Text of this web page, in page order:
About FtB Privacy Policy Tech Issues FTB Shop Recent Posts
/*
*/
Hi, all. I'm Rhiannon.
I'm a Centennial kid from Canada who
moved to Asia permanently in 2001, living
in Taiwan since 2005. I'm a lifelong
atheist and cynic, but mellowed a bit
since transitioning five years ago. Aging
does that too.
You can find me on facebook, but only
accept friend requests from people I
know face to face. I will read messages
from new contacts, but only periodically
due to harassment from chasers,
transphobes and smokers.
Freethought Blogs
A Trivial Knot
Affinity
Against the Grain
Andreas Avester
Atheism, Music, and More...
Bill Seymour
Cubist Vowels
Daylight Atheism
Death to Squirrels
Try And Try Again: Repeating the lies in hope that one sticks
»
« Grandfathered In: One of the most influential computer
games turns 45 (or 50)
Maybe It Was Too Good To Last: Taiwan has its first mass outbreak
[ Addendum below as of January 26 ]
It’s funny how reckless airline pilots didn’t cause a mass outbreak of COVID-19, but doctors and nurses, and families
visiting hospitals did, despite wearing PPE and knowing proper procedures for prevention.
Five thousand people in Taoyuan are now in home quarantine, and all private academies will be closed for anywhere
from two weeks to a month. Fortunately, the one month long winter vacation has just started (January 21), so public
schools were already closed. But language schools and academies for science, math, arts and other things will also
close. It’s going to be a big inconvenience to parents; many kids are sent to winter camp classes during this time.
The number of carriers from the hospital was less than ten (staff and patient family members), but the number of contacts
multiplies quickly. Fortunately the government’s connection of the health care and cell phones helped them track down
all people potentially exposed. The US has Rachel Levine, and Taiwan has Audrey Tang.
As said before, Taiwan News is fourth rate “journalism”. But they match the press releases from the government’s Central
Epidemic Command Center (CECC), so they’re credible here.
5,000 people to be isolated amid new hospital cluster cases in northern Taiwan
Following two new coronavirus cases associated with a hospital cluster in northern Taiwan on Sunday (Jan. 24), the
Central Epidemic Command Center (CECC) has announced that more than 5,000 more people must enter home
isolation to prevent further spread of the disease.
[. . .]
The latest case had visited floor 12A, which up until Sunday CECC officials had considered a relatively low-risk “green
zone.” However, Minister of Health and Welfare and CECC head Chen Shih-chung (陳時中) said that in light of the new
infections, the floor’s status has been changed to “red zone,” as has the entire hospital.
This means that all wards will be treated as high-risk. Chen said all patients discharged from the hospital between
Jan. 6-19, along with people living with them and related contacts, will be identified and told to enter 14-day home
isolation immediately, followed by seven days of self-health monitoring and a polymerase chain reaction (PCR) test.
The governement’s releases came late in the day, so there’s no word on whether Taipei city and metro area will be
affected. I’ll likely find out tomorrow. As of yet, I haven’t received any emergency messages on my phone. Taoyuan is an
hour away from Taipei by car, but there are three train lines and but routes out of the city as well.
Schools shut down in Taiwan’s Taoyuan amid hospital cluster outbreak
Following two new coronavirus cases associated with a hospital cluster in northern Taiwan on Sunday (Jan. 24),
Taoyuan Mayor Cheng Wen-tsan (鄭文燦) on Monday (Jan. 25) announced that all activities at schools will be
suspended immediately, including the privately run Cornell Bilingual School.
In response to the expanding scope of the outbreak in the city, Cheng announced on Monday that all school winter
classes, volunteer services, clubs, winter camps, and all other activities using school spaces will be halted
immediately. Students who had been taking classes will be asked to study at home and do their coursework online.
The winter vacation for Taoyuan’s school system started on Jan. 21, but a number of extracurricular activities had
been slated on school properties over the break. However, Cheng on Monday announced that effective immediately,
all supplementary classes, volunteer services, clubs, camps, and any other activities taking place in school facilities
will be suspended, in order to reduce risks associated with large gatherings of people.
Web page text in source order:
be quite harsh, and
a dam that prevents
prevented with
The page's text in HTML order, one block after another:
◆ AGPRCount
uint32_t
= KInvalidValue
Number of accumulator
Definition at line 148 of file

══════

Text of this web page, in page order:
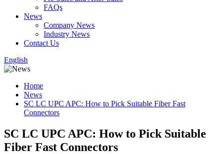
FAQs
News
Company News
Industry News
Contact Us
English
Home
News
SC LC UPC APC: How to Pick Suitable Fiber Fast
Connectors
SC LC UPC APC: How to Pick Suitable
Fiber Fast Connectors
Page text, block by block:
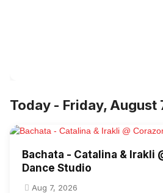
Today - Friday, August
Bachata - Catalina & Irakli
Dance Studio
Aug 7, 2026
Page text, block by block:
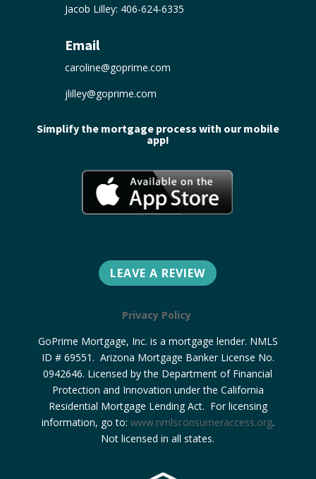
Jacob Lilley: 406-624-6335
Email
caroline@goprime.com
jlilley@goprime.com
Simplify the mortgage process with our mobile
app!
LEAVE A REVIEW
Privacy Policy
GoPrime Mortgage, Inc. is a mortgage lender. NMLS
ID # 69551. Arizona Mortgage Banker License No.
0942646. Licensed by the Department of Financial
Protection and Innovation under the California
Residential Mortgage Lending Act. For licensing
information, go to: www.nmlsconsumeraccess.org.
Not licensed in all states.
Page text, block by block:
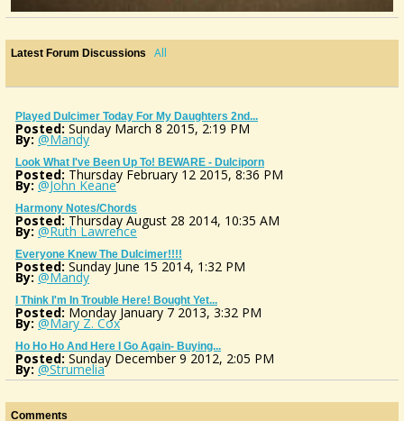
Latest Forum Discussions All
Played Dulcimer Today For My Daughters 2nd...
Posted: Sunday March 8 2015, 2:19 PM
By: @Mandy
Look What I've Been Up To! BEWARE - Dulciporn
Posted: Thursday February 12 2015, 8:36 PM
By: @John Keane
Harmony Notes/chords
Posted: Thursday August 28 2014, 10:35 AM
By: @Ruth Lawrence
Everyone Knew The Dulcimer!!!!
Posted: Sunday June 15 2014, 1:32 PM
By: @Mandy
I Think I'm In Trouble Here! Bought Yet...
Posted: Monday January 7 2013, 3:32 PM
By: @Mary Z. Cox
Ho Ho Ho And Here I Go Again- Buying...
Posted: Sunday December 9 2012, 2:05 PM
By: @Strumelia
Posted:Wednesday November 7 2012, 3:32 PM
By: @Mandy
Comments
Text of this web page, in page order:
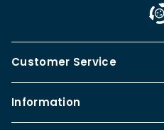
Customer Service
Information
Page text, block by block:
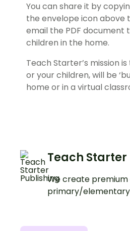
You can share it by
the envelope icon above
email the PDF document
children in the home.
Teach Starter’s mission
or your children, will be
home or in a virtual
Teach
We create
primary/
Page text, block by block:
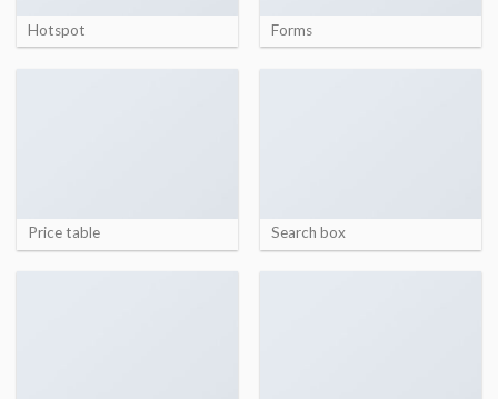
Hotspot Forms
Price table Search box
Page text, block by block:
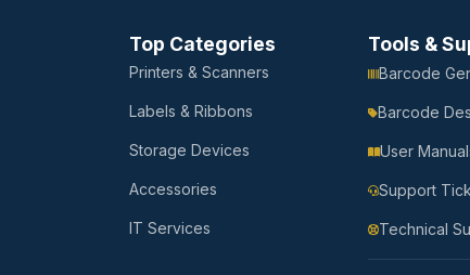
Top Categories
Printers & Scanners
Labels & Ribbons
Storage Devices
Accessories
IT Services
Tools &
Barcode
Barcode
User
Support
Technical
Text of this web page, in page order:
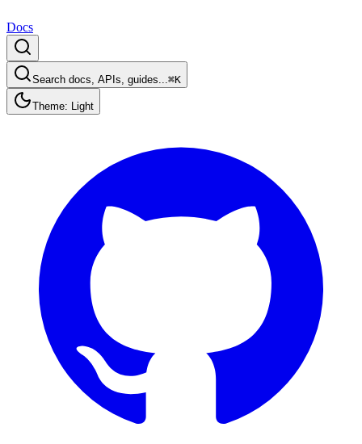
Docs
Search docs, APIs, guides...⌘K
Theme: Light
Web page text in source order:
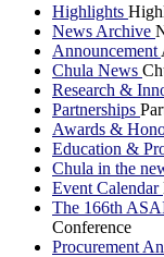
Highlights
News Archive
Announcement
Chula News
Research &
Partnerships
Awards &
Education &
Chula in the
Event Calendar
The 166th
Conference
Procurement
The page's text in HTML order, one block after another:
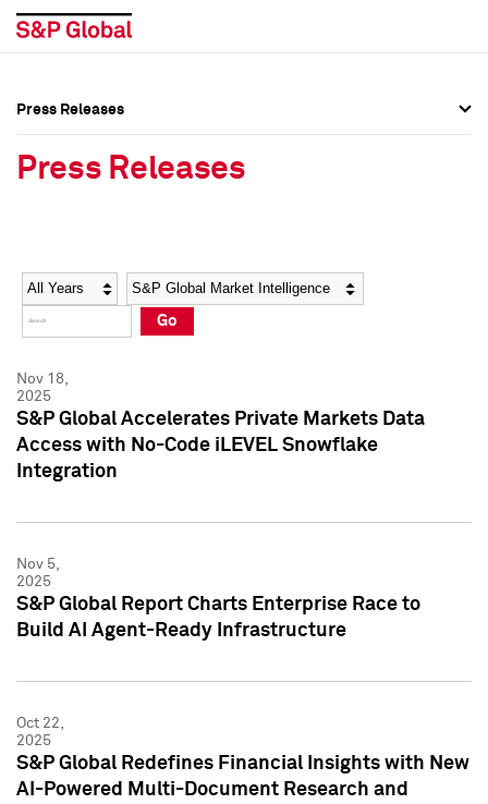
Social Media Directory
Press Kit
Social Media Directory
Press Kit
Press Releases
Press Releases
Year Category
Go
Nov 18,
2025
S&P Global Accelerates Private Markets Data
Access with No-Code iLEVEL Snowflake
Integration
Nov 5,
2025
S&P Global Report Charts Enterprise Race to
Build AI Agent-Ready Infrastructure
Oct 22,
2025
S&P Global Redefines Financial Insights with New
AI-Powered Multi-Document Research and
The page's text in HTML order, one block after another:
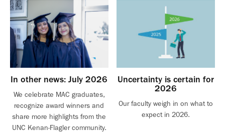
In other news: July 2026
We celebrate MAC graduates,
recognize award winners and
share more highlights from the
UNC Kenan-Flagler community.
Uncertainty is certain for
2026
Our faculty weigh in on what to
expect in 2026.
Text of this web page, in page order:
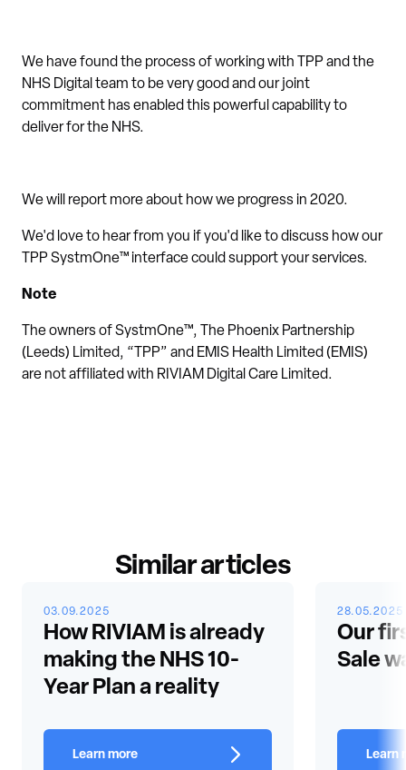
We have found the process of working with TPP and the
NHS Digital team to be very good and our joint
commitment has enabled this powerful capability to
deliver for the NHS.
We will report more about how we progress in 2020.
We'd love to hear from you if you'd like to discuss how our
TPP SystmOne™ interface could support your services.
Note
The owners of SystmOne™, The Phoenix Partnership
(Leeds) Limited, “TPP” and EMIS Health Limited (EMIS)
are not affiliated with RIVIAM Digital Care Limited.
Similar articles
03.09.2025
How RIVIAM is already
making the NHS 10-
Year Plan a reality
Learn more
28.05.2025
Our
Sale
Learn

══════

__TASK REQUIREMENTS__: Return each line among the entries that holds the word "Sunday".

__ANSWER FOR THE TASK__:
Following two new coronavirus cases associated with a hospital cluster in northern Taiwan on Sunday (Jan. 24), the
The latest case had visited floor 12A, which up until Sunday CECC officials had considered a relatively low-risk “green
Following two new coronavirus cases associated with a hospital cluster in northern Taiwan on Sunday (Jan. 24),
Posted: Sunday March 8 2015, 2:19 PM
Posted: Sunday June 15 2014, 1:32 PM
Posted: Sunday December 9 2012, 2:05 PM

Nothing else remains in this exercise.